Backflow Testing Services
Start here if the property needs a certified test, a pass/fail result, or report-ready documentation.
Risk / awareness
More than half of all U.S. waterborne disease outbreaks tied to distribution-system deficiencies were caused by cross-connections and backflow. Here is what that number means for your building.
Primary keyword: cross connection backflow statistics
Key Takeaways
A cross-connection is any physical link between a potable water line and a non-potable source. Non-potable sources include irrigation systems, fire suppression lines, boilers, cooling towers, chemical feed systems, and even a garden hose submerged in a bucket of soapy water.
Under normal conditions, water pressure in the municipal supply keeps contamination from entering the system. But pressure is not always normal. A water main break, a nearby hydrant flush, or sudden high demand upstream can cause pressure to drop. When that happens, water can reverse course — pulling whatever is in those non-potable lines back into the drinking water supply. That reversal is backflow.

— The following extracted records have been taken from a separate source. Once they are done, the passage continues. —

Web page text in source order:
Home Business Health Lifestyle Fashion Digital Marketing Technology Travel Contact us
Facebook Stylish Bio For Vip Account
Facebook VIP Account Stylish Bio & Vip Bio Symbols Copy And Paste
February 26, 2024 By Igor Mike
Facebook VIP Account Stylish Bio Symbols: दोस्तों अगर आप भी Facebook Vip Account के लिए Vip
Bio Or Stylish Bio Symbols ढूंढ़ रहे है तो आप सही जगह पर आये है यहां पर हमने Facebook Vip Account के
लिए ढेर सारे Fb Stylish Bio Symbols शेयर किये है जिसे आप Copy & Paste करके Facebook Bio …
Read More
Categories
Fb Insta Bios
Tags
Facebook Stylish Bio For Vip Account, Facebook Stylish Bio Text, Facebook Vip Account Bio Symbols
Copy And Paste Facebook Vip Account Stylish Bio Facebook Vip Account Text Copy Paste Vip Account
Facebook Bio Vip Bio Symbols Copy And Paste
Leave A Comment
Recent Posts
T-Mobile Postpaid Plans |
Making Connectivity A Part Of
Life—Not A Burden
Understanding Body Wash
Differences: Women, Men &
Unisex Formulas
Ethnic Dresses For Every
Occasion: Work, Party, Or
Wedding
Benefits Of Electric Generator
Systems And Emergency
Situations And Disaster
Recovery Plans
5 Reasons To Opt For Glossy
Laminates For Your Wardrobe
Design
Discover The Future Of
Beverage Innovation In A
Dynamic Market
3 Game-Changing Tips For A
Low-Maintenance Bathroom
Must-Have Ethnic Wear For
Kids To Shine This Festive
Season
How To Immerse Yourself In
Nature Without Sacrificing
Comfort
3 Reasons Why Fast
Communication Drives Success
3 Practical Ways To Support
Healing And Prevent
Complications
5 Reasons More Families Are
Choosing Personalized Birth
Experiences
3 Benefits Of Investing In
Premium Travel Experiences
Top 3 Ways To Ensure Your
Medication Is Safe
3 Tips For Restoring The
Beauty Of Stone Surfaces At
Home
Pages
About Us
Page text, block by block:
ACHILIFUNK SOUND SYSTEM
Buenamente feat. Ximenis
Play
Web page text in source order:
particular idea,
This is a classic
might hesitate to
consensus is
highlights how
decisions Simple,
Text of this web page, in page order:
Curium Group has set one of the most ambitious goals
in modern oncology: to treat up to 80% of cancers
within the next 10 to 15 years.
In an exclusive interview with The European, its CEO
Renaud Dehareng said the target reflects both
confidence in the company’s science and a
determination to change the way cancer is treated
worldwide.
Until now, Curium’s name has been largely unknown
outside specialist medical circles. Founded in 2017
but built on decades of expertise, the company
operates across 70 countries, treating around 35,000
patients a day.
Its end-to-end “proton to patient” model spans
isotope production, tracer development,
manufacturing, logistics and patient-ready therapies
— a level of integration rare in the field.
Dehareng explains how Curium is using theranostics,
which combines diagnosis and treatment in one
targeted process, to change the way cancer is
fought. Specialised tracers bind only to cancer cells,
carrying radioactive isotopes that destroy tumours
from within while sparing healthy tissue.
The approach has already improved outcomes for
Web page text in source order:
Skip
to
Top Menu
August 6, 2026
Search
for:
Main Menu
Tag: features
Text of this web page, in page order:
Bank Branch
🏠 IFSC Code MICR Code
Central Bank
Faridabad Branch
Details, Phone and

The fix is a backflow preventer: a mechanical device installed at the connection point that blocks reverse flow regardless of pressure conditions. The problem is that devices fail, age, and go untested. When they do, the cross-connection becomes an open door.
The U.S. EPA analyzed waterborne disease outbreak data from U.S. community water systems spanning 1971 to 1998. Of all outbreaks tied to distribution-system deficiencies — meaning problems that occurred after water left the treatment plant — cross-connections and backflow accounted for 50.6% of cases. That figure appears in the EPA’s issue paper on cross-connection contamination and associated health risks.
The California State Water Resources Control Board’s 2023 Cross-Connection Control Handbook Staff Report cites a comparable estimate: approximately 50% of distribution-system disease outbreaks result from unprotected cross-connections. Two government bodies, working from different data sets and different decades, arrive at essentially the same conclusion.
That convergence matters. It means this is not a statistical artifact or a regional anomaly. It reflects a structural vulnerability built into how water distribution systems connect to the buildings they serve.
A single-family home typically has a handful of cross-connection points: an irrigation system, maybe a hose bib or two. A commercial building is different. Office towers, apartment complexes, hotels, hospitals, and industrial facilities all have complex plumbing networks with dozens of potential connection points — cooling systems, boiler makeup lines, chemical dosing equipment, irrigation zones, and fire suppression systems that run on separate pressure circuits.
More connection points mean more opportunities for a failed or untested device to allow backflow. More occupants mean more people exposed if contamination enters the system. And in many jurisdictions, the property owner — not the water utility — bears legal responsibility for maintaining and testing backflow prevention devices on the building side of the meter.
Annual testing by a certified tester is the standard required by most water authorities. A test takes a trained technician roughly 30 minutes per device. It either confirms the device is working or identifies a failure before an incident occurs. There is no middle ground: a device either passes or it does not, and the record of that test is what protects the building owner if a contamination event is ever investigated.
A commercial backflow compliance review starts with a site survey: identifying every backflow preventer on the property, confirming it is the correct device type for its hazard level, and checking whether it has a current test record on file with the local water authority.
Building owners who have never done a formal survey often discover devices they did not know existed — legacy irrigation controllers, abandoned boiler lines, or equipment installed by previous tenants. Finding and documenting those devices is the first step toward knowing your actual exposure.